Data extracts below:
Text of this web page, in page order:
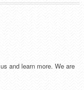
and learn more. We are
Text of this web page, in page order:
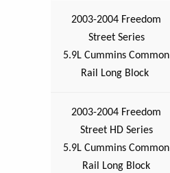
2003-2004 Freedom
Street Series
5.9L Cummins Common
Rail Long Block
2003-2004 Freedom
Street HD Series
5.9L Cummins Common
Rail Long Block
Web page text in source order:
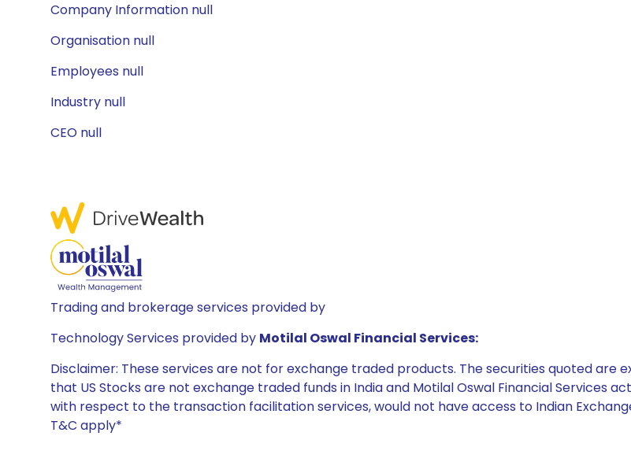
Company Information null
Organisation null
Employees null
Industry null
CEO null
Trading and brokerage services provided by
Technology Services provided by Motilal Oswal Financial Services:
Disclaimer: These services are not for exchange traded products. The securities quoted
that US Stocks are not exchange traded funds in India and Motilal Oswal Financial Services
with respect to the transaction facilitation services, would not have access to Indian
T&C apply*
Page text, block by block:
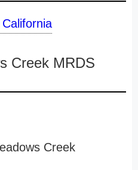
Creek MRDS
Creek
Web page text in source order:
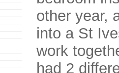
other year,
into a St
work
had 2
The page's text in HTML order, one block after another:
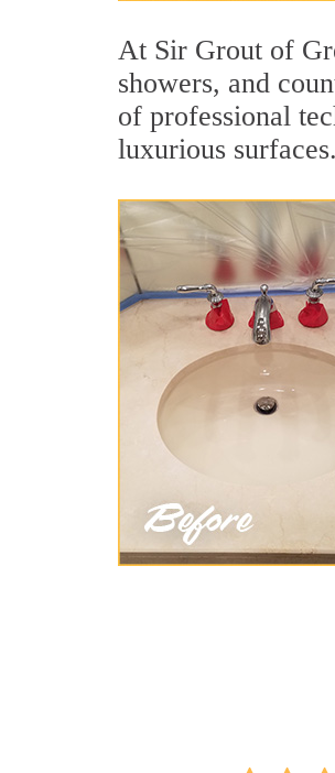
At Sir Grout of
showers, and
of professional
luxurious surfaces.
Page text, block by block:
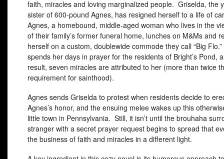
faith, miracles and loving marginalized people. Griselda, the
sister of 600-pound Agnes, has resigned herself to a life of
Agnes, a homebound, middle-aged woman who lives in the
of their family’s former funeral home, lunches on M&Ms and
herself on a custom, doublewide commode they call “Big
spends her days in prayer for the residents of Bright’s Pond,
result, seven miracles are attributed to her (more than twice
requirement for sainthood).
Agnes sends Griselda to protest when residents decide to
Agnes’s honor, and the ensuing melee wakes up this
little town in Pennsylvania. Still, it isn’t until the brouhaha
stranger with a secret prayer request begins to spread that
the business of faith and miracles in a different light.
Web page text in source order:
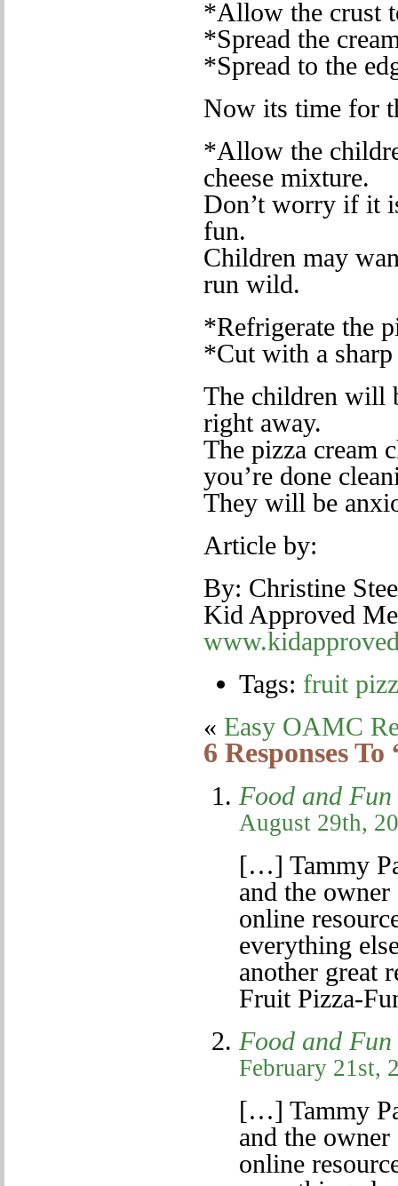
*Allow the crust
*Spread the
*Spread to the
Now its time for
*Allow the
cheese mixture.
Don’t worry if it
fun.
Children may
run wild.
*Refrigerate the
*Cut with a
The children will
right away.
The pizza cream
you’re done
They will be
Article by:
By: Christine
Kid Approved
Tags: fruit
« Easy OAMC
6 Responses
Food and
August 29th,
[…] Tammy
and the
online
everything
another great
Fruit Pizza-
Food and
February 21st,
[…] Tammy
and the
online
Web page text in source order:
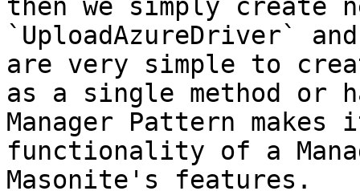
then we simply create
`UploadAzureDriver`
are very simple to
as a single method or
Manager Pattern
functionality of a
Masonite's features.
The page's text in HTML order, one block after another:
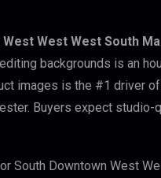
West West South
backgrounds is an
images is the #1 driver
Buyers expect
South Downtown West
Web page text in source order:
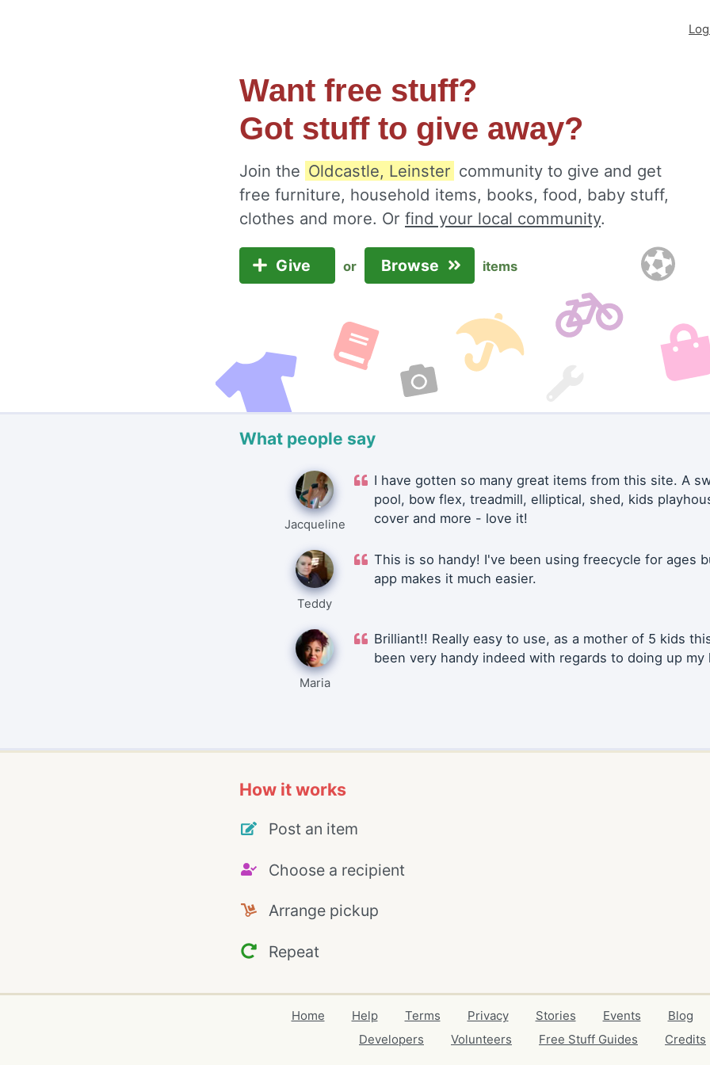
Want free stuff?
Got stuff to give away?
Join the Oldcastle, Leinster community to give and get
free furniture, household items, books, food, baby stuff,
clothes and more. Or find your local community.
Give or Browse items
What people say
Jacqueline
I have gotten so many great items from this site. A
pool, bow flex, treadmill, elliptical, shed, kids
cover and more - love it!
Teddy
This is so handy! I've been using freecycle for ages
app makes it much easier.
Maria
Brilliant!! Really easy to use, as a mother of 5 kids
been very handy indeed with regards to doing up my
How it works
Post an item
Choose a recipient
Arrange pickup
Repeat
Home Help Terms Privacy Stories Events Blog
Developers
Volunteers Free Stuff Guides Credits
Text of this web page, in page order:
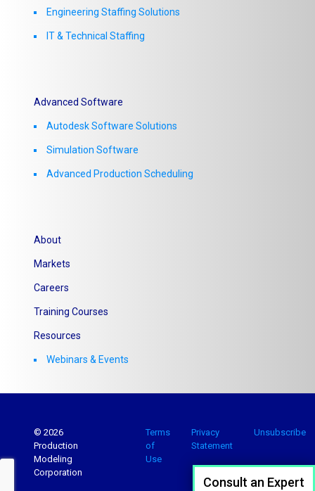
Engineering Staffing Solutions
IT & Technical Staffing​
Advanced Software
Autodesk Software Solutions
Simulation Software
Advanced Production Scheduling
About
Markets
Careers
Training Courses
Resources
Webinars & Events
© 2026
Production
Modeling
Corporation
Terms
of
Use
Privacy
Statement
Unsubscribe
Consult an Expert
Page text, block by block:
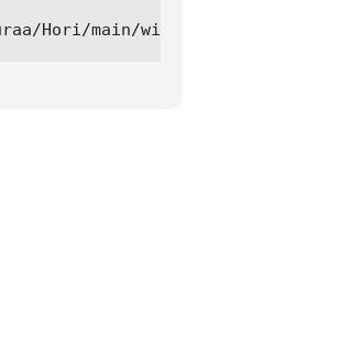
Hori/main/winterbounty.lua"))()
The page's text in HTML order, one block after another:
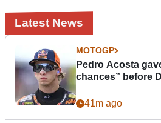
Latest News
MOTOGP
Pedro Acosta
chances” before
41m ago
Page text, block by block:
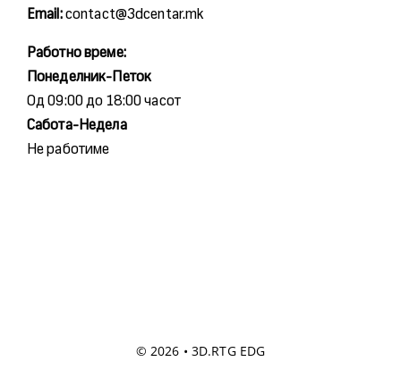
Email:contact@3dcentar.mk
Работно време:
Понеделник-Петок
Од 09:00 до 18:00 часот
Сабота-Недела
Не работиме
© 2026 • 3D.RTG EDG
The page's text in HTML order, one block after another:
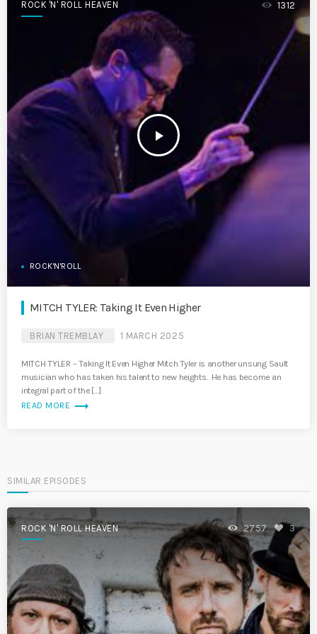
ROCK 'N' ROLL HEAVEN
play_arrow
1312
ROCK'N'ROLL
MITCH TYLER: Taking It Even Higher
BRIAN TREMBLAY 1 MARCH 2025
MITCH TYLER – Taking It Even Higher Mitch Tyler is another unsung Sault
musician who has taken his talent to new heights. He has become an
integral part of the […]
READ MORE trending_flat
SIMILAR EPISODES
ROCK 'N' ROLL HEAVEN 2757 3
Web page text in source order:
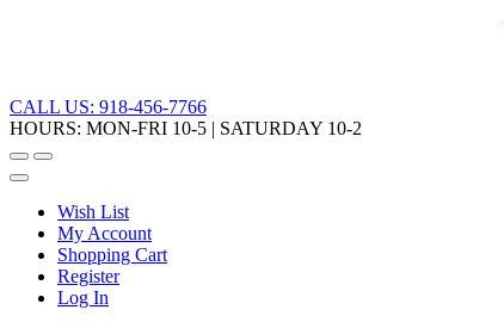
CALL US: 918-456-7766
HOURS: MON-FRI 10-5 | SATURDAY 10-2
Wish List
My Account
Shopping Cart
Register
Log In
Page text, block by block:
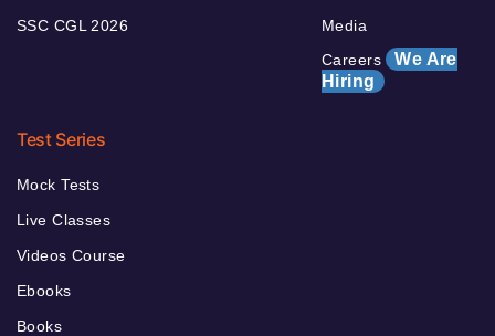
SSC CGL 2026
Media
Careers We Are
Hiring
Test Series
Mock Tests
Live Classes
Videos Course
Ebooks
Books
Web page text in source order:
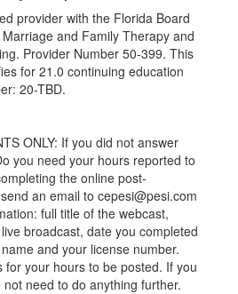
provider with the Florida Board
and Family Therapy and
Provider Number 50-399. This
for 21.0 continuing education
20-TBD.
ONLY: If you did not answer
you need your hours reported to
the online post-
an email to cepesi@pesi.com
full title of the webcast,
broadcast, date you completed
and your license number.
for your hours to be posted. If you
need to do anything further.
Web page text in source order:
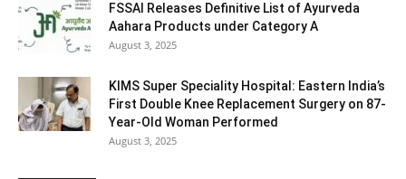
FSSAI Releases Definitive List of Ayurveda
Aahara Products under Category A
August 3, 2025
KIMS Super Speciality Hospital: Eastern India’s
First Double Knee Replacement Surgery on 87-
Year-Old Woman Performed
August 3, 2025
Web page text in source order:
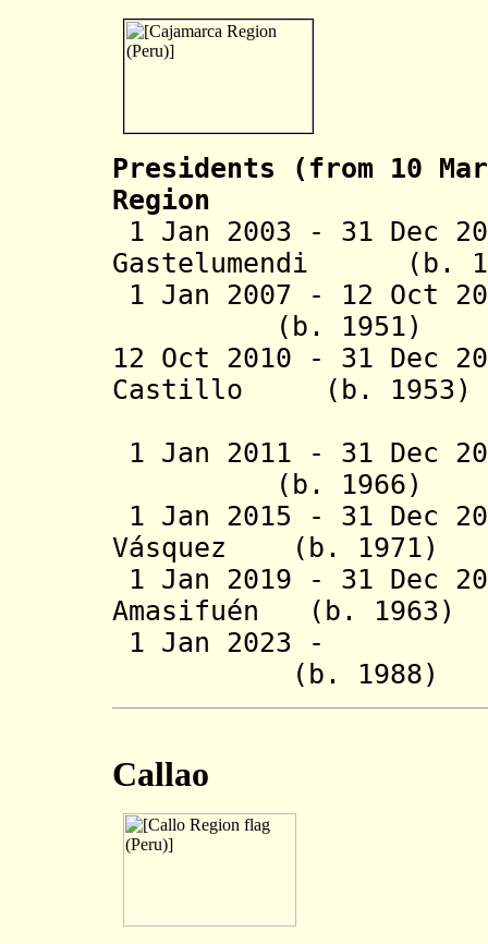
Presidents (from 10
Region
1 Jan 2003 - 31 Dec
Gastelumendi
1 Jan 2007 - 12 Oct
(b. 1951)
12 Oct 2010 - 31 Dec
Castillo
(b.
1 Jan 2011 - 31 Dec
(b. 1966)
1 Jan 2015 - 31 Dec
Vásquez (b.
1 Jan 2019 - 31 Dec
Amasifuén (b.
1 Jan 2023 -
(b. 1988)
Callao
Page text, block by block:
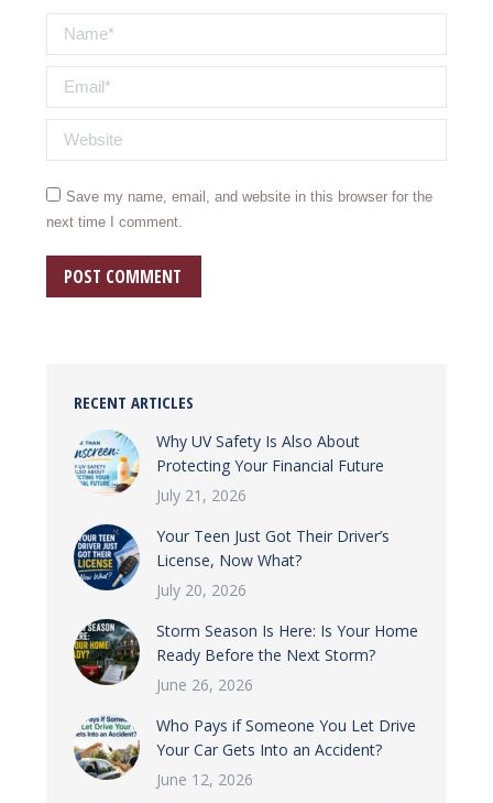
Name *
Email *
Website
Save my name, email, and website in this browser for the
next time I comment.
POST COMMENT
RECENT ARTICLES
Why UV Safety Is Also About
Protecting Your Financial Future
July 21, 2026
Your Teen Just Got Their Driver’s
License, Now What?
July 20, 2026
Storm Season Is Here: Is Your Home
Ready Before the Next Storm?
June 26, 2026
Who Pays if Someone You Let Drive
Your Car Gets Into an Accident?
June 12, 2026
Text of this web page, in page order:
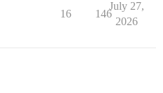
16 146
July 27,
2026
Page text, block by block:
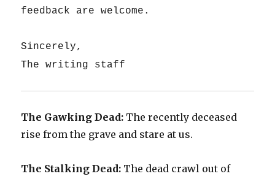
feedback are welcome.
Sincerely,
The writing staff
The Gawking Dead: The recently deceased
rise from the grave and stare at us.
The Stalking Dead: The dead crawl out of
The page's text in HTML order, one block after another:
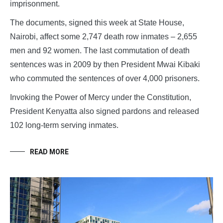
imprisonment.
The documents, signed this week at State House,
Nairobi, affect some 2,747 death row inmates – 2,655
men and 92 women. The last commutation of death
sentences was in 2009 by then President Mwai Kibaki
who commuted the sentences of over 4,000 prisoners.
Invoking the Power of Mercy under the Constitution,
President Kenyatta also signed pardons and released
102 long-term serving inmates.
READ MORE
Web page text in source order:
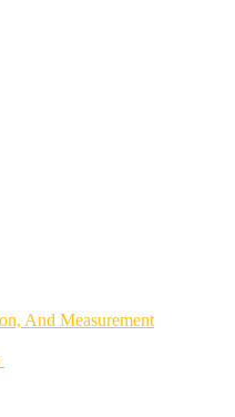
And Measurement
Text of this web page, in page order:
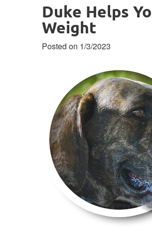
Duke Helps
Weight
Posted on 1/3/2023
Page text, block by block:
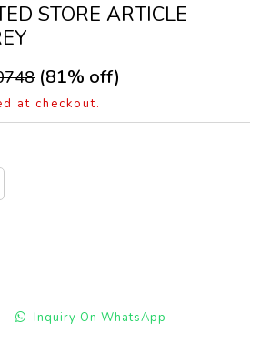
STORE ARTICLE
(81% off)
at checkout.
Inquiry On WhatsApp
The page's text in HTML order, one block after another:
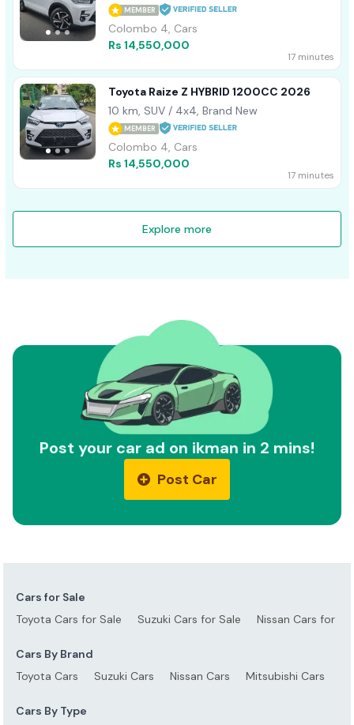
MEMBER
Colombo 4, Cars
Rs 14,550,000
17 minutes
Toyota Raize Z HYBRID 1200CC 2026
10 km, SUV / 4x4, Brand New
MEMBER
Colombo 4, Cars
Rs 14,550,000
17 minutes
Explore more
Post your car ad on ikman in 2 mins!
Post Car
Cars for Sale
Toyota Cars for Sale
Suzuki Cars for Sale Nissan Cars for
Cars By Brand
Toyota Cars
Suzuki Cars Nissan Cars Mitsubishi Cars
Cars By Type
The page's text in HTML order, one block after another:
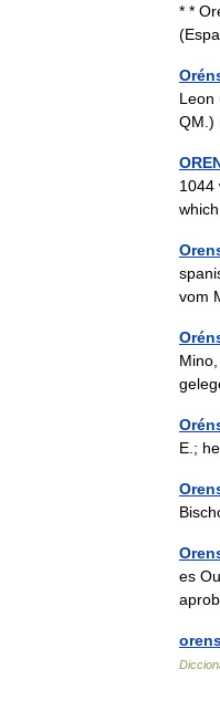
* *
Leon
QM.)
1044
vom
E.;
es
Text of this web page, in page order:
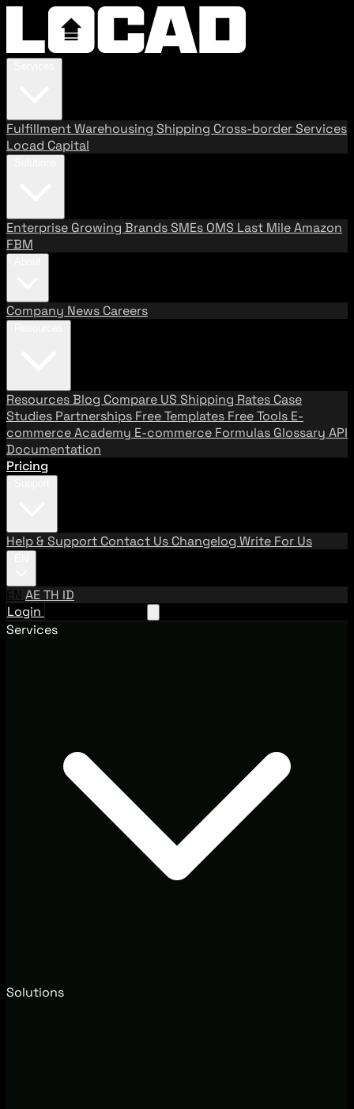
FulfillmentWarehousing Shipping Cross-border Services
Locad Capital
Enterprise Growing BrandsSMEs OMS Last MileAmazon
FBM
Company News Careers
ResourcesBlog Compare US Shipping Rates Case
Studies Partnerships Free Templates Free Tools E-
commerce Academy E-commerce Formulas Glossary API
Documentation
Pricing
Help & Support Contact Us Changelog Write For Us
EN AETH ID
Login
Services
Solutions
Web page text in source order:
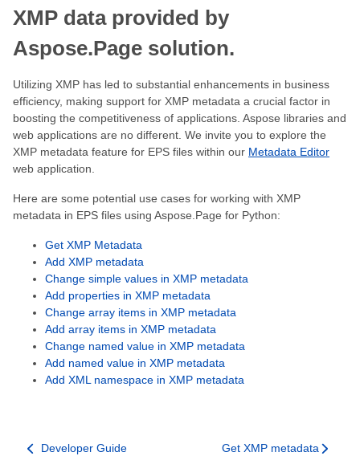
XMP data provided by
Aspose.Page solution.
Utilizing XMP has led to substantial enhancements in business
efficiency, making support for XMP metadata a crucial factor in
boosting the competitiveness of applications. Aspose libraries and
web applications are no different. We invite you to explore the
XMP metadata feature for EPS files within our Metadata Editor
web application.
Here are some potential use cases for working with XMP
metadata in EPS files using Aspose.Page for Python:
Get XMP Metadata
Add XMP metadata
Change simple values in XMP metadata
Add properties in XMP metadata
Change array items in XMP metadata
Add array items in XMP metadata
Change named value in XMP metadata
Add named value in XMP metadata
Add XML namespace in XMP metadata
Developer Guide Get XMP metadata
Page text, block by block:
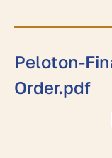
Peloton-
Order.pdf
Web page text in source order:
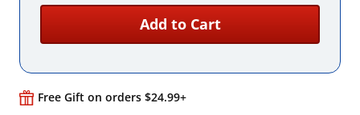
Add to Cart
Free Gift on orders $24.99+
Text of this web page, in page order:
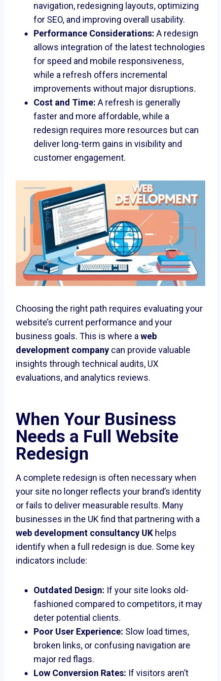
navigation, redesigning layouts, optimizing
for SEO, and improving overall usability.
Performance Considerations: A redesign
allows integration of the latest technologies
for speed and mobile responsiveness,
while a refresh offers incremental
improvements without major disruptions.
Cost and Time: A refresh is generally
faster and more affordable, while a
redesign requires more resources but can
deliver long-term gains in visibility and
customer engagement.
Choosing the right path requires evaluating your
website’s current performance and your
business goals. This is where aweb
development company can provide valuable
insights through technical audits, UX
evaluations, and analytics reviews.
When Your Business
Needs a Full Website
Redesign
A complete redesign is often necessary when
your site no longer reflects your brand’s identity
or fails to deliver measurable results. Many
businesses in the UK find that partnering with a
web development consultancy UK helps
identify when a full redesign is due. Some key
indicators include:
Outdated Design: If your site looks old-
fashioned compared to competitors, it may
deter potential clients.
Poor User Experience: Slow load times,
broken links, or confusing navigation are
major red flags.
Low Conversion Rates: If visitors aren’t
End of Data extracts.
Your instructions: Print exactly the lines of the records from the one containing "Poor User Experience: Slow" through the end, and nothing besides them.

Output:
Poor User Experience: Slow load times,
broken links, or confusing navigation are
major red flags.
Low Conversion Rates: If visitors aren’t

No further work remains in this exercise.